__Task statement__
Go through the records line by line from the top and repeat each one exactly, ending with the line that contains "teams spend smarter.".

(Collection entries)
%%
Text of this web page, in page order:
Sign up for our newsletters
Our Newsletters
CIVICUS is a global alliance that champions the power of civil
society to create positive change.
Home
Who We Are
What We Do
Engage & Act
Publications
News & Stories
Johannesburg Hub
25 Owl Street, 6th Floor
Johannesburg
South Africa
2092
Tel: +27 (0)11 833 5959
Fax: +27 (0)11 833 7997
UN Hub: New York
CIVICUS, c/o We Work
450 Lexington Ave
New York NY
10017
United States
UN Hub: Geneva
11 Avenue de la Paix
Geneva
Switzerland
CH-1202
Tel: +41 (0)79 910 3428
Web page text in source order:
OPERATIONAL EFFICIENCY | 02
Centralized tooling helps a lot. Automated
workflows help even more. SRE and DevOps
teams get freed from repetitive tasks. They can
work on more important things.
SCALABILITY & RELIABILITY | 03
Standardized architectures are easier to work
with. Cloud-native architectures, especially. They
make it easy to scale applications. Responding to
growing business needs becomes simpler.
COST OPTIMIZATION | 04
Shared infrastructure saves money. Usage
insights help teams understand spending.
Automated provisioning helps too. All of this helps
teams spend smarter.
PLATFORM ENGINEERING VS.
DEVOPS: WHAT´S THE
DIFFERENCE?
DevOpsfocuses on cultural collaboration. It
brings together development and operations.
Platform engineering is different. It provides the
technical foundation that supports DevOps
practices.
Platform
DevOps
%%
__Answer space__
Text of this web page, in page order:
Sign up for our newsletters
Our Newsletters
CIVICUS is a global alliance that champions the power of civil
society to create positive change.
Home
Who We Are
What We Do
Engage & Act
Publications
News & Stories
Johannesburg Hub
25 Owl Street, 6th Floor
Johannesburg
South Africa
2092
Tel: +27 (0)11 833 5959
Fax: +27 (0)11 833 7997
UN Hub: New York
CIVICUS, c/o We Work
450 Lexington Ave
New York NY
10017
United States
UN Hub: Geneva
11 Avenue de la Paix
Geneva
Switzerland
CH-1202
Tel: +41 (0)79 910 3428
Web page text in source order:
OPERATIONAL EFFICIENCY | 02
Centralized tooling helps a lot. Automated
workflows help even more. SRE and DevOps
teams get freed from repetitive tasks. They can
work on more important things.
SCALABILITY & RELIABILITY | 03
Standardized architectures are easier to work
with. Cloud-native architectures, especially. They
make it easy to scale applications. Responding to
growing business needs becomes simpler.
COST OPTIMIZATION | 04
Shared infrastructure saves money. Usage
insights help teams understand spending.
Automated provisioning helps too. All of this helps
teams spend smarter.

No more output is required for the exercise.